--- Your instructions ---
Restate the records word for word. Include no pictures.

Working data below:

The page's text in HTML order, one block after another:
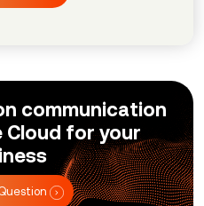
communication
for your
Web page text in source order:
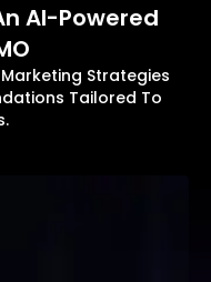
AI-Powered
Strategies
Tailored To
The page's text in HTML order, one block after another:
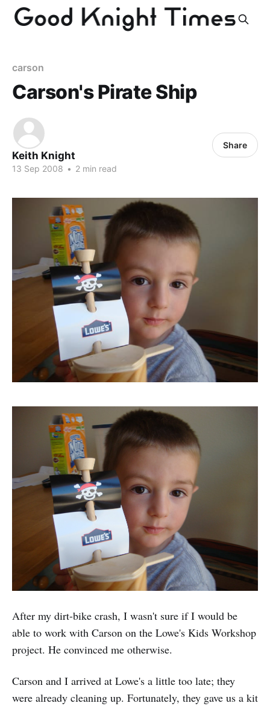
carson
Carson's Pirate Ship
Keith Knight
13 Sep 2008 • 2 min read
Share
After my dirt-bike crash, I wasn't sure if I would be
able to work with Carson on the Lowe's Kids Workshop
project. He convinced me otherwise.
Carson and I arrived at Lowe's a little too late; they
were already cleaning up. Fortunately, they gave us a kit
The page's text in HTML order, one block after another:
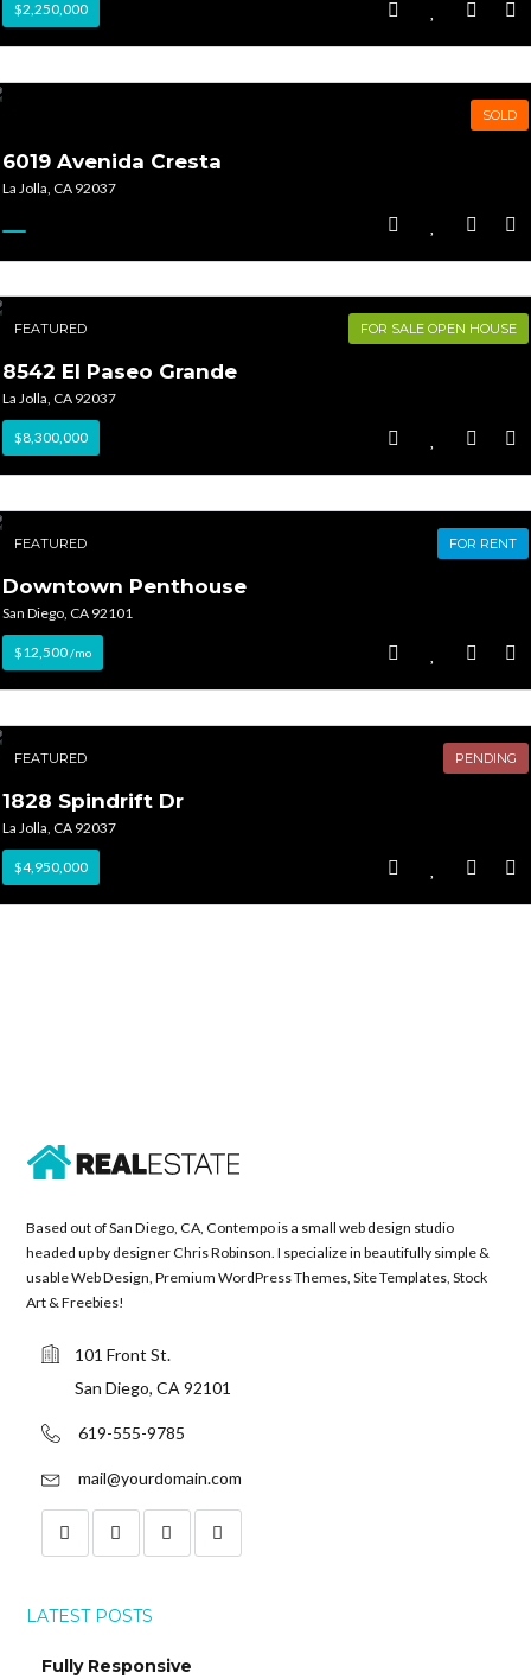
$2,250,000
SOLD
6019 Avenida Cresta
La Jolla, CA 92037
FEATURED FOR SALE OPEN HOUSE
8542 El Paseo Grande
La Jolla, CA 92037
$8,300,000
FEATURED FOR RENT
Downtown Penthouse
San Diego, CA 92101
$12,500/mo
FEATURED PENDING
1828 Spindrift Dr
La Jolla, CA 92037
$4,950,000
Based out of San Diego, CA, Contempo is a small web design studio
headed up by designer Chris Robinson. I specialize in beautifully simple &
usable Web Design, Premium WordPress Themes, Site Templates, Stock
Art & Freebies!
101 Front St.
San Diego, CA 92101
619-555-9785
mail@yourdomain.com
LATEST POSTS
Fully Responsive
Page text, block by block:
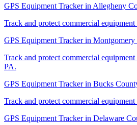
GPS Equipment Trackerin Allegheny
Track and protect commercial equipment
GPS Equipment Trackerin Montgomery
Track and protect commercial equipment
PA.
GPS Equipment Trackerin Bucks
Track and protect commercial equipment
GPS Equipment Trackerin Delaware
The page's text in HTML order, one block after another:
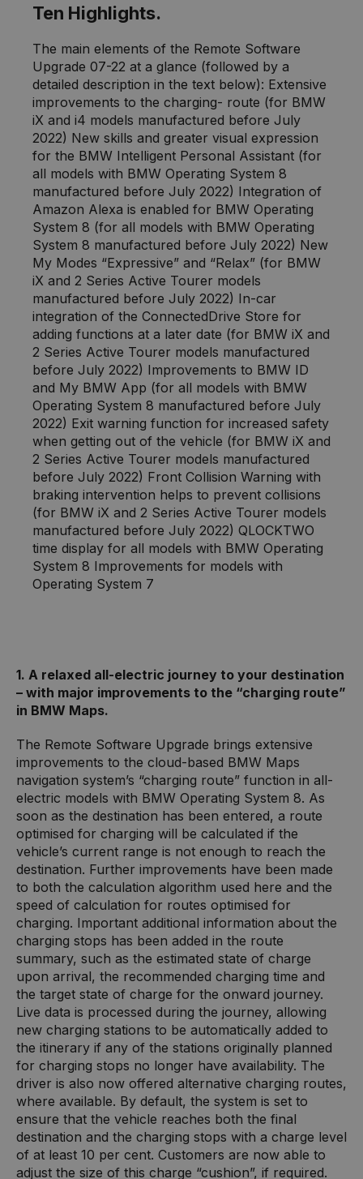
Ten Highlights.
The main elements of the Remote Software
Upgrade 07-22 at a glance (followed by a
detailed description in the text below): Extensive
improvements to the charging- route (for BMW
iX and i4 models manufactured before July
2022) New skills and greater visual expression
for the BMW Intelligent Personal Assistant (for
all models with BMW Operating System 8
manufactured before July 2022) Integration of
Amazon Alexa is enabled for BMW Operating
System 8 (for all models with BMW Operating
System 8 manufactured before July 2022) New
My Modes “Expressive” and “Relax” (for BMW
iX and 2 Series Active Tourer models
manufactured before July 2022) In-car
integration of the ConnectedDrive Store for
adding functions at a later date (for BMW iX and
2 Series Active Tourer models manufactured
before July 2022) Improvements to BMW ID
and My BMW App (for all models with BMW
Operating System 8 manufactured before July
2022) Exit warning function for increased safety
when getting out of the vehicle (for BMW iX and
2 Series Active Tourer models manufactured
before July 2022) Front Collision Warning with
braking intervention helps to prevent collisions
(for BMW iX and 2 Series Active Tourer models
manufactured before July 2022) QLOCKTWO
time display for all models with BMW Operating
System 8 Improvements for models with
Operating System 7
1. A relaxed all-electric journey to your destination
– with major improvements to the “charging route”
in BMW Maps.
The Remote Software Upgrade brings extensive
improvements to the cloud-based BMW Maps
navigation system’s “charging route” function in all-
electric models with BMW Operating System 8. As
soon as the destination has been entered, a route
optimised for charging will be calculated if the
vehicle’s current range is not enough to reach the
destination. Further improvements have been made
to both the calculation algorithm used here and the
speed of calculation for routes optimised for
charging. Important additional information about the
charging stops has been added in the route
summary, such as the estimated state of charge
upon arrival, the recommended charging time and
the target state of charge for the onward journey.
Live data is processed during the journey, allowing
new charging stations to be automatically added to
the itinerary if any of the stations originally planned
for charging stops no longer have availability. The
driver is also now offered alternative charging routes,
where available. By default, the system is set to
ensure that the vehicle reaches both the final
destination and the charging stops with a charge level
of at least 10 per cent. Customers are now able to
adjust the size of this charge “cushion”, if required.
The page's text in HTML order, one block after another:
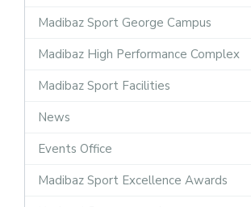
Madibaz Sport George Campus
Madibaz High Performance Complex
Madibaz Sport Facilities
News
Events Office
Madibaz Sport Excellence Awards
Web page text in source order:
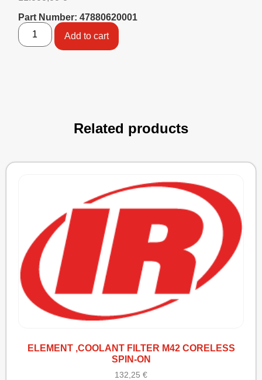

End of Working data.

--- Reply to the exercise ---
The page's text in HTML order, one block after another:
communication
for your
Web page text in source order:
AI-Powered
Strategies
Tailored To
The page's text in HTML order, one block after another:
carson
Carson's Pirate Ship
Keith Knight
13 Sep 2008 • 2 min read
Share
After my dirt-bike crash, I wasn't sure if I would be
able to work with Carson on the Lowe's Kids Workshop
project. He convinced me otherwise.
Carson and I arrived at Lowe's a little too late; they
were already cleaning up. Fortunately, they gave us a kit
The page's text in HTML order, one block after another:
$2,250,000
SOLD
6019 Avenida Cresta
La Jolla, CA 92037
FEATURED FOR SALE OPEN HOUSE
8542 El Paseo Grande
La Jolla, CA 92037
$8,300,000
FEATURED FOR RENT
Downtown Penthouse
San Diego, CA 92101
$12,500/mo
FEATURED PENDING
1828 Spindrift Dr
La Jolla, CA 92037
$4,950,000
Based out of San Diego, CA, Contempo is a small web design studio
headed up by designer Chris Robinson. I specialize in beautifully simple &
usable Web Design, Premium WordPress Themes, Site Templates, Stock
Art & Freebies!
101 Front St.
San Diego, CA 92101
619-555-9785
mail@yourdomain.com
LATEST POSTS
Fully Responsive
Page text, block by block:
GPS Equipment Trackerin Allegheny
Track and protect commercial equipment
GPS Equipment Trackerin Montgomery
Track and protect commercial equipment
PA.
GPS Equipment Trackerin Bucks
Track and protect commercial equipment
GPS Equipment Trackerin Delaware
The page's text in HTML order, one block after another:
Ten Highlights.
The main elements of the Remote Software
Upgrade 07-22 at a glance (followed by a
detailed description in the text below): Extensive
improvements to the charging- route (for BMW
iX and i4 models manufactured before July
2022) New skills and greater visual expression
for the BMW Intelligent Personal Assistant (for
all models with BMW Operating System 8
manufactured before July 2022) Integration of
Amazon Alexa is enabled for BMW Operating
System 8 (for all models with BMW Operating
System 8 manufactured before July 2022) New
My Modes “Expressive” and “Relax” (for BMW
iX and 2 Series Active Tourer models
manufactured before July 2022) In-car
integration of the ConnectedDrive Store for
adding functions at a later date (for BMW iX and
2 Series Active Tourer models manufactured
before July 2022) Improvements to BMW ID
and My BMW App (for all models with BMW
Operating System 8 manufactured before July
2022) Exit warning function for increased safety
when getting out of the vehicle (for BMW iX and
2 Series Active Tourer models manufactured
before July 2022) Front Collision Warning with
braking intervention helps to prevent collisions
(for BMW iX and 2 Series Active Tourer models
manufactured before July 2022) QLOCKTWO
time display for all models with BMW Operating
System 8 Improvements for models with
Operating System 7
1. A relaxed all-electric journey to your destination
– with major improvements to the “charging route”
in BMW Maps.
The Remote Software Upgrade brings extensive
improvements to the cloud-based BMW Maps
navigation system’s “charging route” function in all-
electric models with BMW Operating System 8. As
soon as the destination has been entered, a route
optimised for charging will be calculated if the
vehicle’s current range is not enough to reach the
destination. Further improvements have been made
to both the calculation algorithm used here and the
speed of calculation for routes optimised for
charging. Important additional information about the
charging stops has been added in the route
summary, such as the estimated state of charge
upon arrival, the recommended charging time and
the target state of charge for the onward journey.
Live data is processed during the journey, allowing
new charging stations to be automatically added to
the itinerary if any of the stations originally planned
for charging stops no longer have availability. The
driver is also now offered alternative charging routes,
where available. By default, the system is set to
ensure that the vehicle reaches both the final
destination and the charging stops with a charge level
of at least 10 per cent. Customers are now able to
adjust the size of this charge “cushion”, if required.
The page's text in HTML order, one block after another:
Madibaz Sport George Campus
Madibaz High Performance Complex
Madibaz Sport Facilities
News
Events Office
Madibaz Sport Excellence Awards
Web page text in source order:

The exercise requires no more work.